Items listed in a dataset:

*** Begin section ***

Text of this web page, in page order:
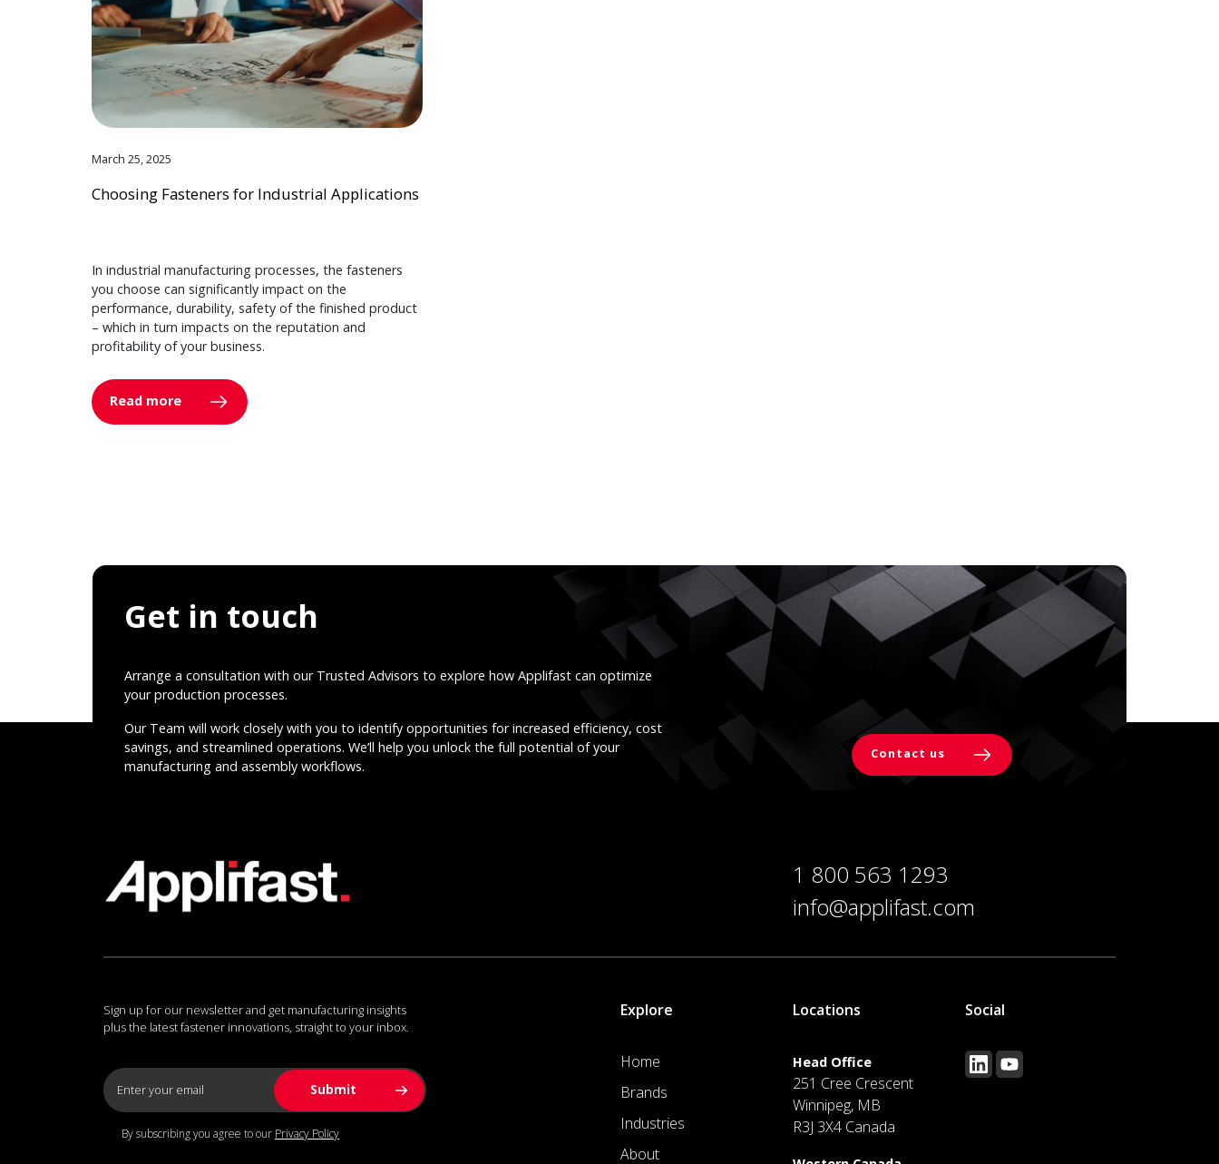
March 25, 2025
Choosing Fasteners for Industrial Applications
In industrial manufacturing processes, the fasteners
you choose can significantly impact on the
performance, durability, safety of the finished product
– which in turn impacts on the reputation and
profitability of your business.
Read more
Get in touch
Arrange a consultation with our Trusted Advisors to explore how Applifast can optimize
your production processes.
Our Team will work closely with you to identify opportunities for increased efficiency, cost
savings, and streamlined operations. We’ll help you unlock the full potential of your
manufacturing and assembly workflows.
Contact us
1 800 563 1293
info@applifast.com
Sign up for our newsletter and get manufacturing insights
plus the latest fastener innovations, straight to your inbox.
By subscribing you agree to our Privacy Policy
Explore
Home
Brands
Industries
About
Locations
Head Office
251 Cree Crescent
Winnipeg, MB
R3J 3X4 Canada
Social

*** End section ***

Using the entries above, count the lines that have the string "manufacturing" in them. Answer with that number only.

*ANSWER FOR THIS EXERCISE*: 3